La Leica Q3 es mi favorita, una cámara discreta y preciosa. Me doy cuenta de que hago menos fotos con ella, pero las que hago significan mucho más. Es ideal para atrapar esos momentos que pasan de repente. También me gusta la 35 mm en blanco y negro; siempre es útil llevar una cámara pequeña en el bolsillo.

 

Hemos oído que no te mola mucho el techno.

Sí, el techno no es lo mío. Es el mismo ritmo una y otra vez durante muchísimo rato y, al menos para mí, acaba siendo aburrido. Soy más de drum and bass. Pero si te refieres a la tecnología, no, con eso no tengo ningún problema. Últimamente llevo una cámara 360 montada en la zapata de mi cámara de fotos para grabar lo que pasa detrás de cámaras, y la verdad es que ha sido muy divertido.

¿Cuáles han sido algunos de tus viajes más memorables?

Uno que se me quedó muy grabado fue en Oslo. Llevaba una semana allí haciendo fotos para K2 y mi equipo ya se iba, pero venía más nieve, así que reservé el apartamento de una habitación más barato que encontré y me pasé la semana siguiente moviéndome entre los equipos que aún quedaban. Moviéndome por la ciudad en transporte público y pillando Uber para ir y volver de los sitios. Fue muy divertido ir totalmente a mi aire.

 

¿El momento más alucinante que has vivido en un viaje?

Una vez, una mujer italiana intentó llevarse nuestra bolsa de cámaras y, cuando se la quitamos de las manos, nos lanzó una taza de té. Una vez también me persiguió por el bosque un urogallo, un ave muy bonita, parecida a un pavo, pero bastante territorial. La verdad es que se veía bastante demoníaco mientras nos hacía salir de su territorio.

 

¿Qué importancia tiene el equipo con el que viajas?

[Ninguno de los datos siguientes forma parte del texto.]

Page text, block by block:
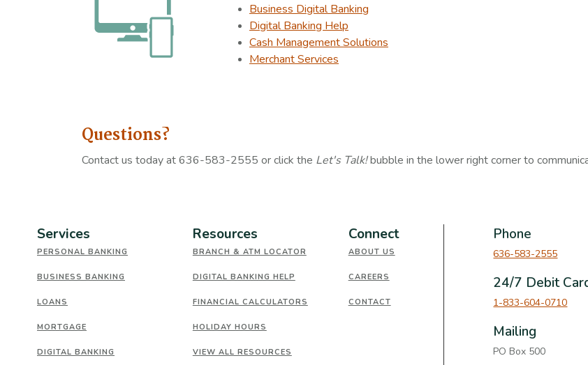
Business Digital Banking
Digital Banking Help
Cash Management Solutions
Merchant Services
Questions?
Contact us today at 636-583-2555 or click the Let's Talk!bubble in the lower right corner to
Services
PERSONAL BANKING
BUSINESS BANKING
LOANS
MORTGAGE
DIGITAL BANKING
Resources
BRANCH & ATM LOCATOR
DIGITAL BANKING HELP
FINANCIAL CALCULATORS
HOLIDAY HOURS
VIEW ALL RESOURCES
Connect
ABOUT US
CAREERS
CONTACT
Phone
636-583-2555
24/7 Debit
1-833-604-0710
Mailing
PO Box 500
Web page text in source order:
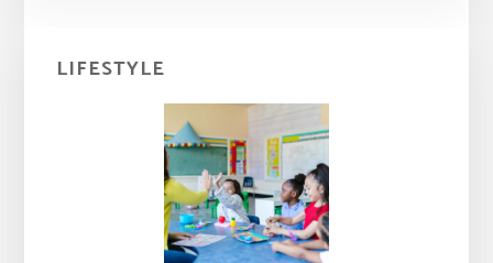
Primary
Sidebar
LIFESTYLE
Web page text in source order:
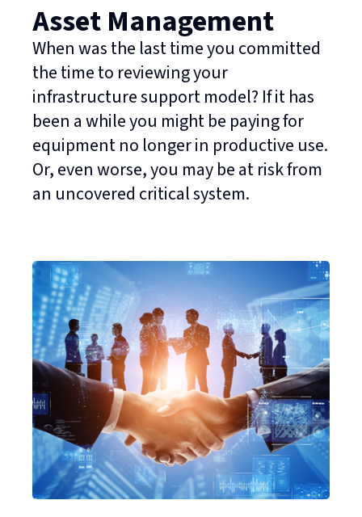
Asset Management
When was the last time you committed
the time to reviewing your
infrastructure support model? If it has
been a while you might be paying for
equipment no longer in productive use.
Or, even worse, you may be at risk from
an uncovered critical system.
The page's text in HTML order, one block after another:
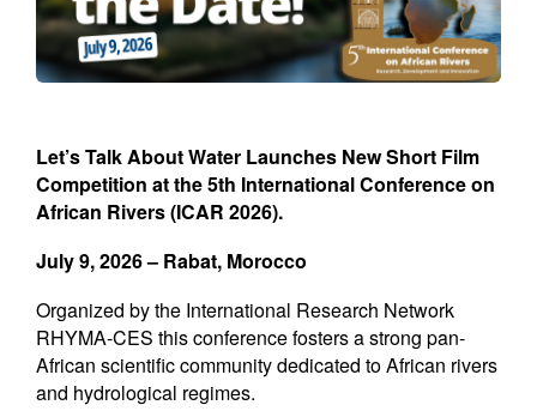
Film Archive
Newsletters
Contact Us
Let’s Talk About Water Launches New Short Film
Competition at the5th International Conference on
African Rivers (ICAR 2026).
July 9, 2026 – Rabat, Morocco
Organized by the International Research Network
RHYMA-CES this conference fosters a strong pan-
African scientific community dedicated to African rivers
and hydrological regimes.
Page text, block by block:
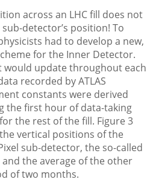
across an LHC fill does not
detector’s position! To
had to develop a new,
for the Inner Detector.
would update throughout each
recorded by ATLAS
constants were derived
the first hour of data-taking
the rest of the fill. Figure 3
vertical positions of the
sub-detector, the so-called
and the average of the other
of two months.
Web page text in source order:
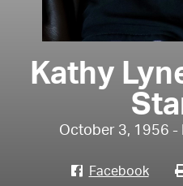
Kathy
October 3, 1956 -
Facebook
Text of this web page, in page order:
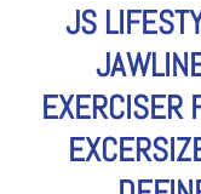
JS
EXERCISER

Normalmente nos alojamos en sitios baratos o en furgonetas, así que es clave rodearse de buena gente. También me mola hacer fotos con gente que no se lo toma demasiado en serio y sabe disfrutar del momento. Al fin y al cabo, solo estamos saltando de un sitio a otro, no es que estemos cambiando el mundo precisamente.

¿Alguien destacado con el que te gustaría hacer una sesión fotográfica?

Sparrow Knox es de mis favoritos, porque lo puedes llevar a cualquier sitio y siempre va a encontrar la forma de hacer snow y pasarlo bien. Hundi es otra de ellas; su energía siempre anima al equipo. Halldór Helgason también es un auténtico fenómeno: puede caerse de cabeza, pero mantiene siempre una actitud positiva.

 

¿Tus lugares favoritos para rodar?

Cualquier lugar donde haya arquitectura moderna o brutalista. Normalmente me fijo primero en la estética y luego pienso en cómo encajar el snow y el skate en el encuadre. Las estructuras gigantes de hormigón son mis favoritas sin lugar a dudas.

 

¿Cuáles son algunos de los retos a los que te has enfrentado?

Sinceramente, conseguir un flujo constante de encargos es el mayor reto al que se enfrenta un fotógrafo autónomo. Pero, en lo que respecta a hacer fotos, puede resultar complicado cuando nieva de lado y todo el equipo se moja o la cámara no puede enfocar debido a los copos de nieve.

 

¿Algún último mensaje para internet?

La cortesía da muy buenos resultados. Y no te quedes mirando tu lengua demasiado tiempo en el espejo, es raro.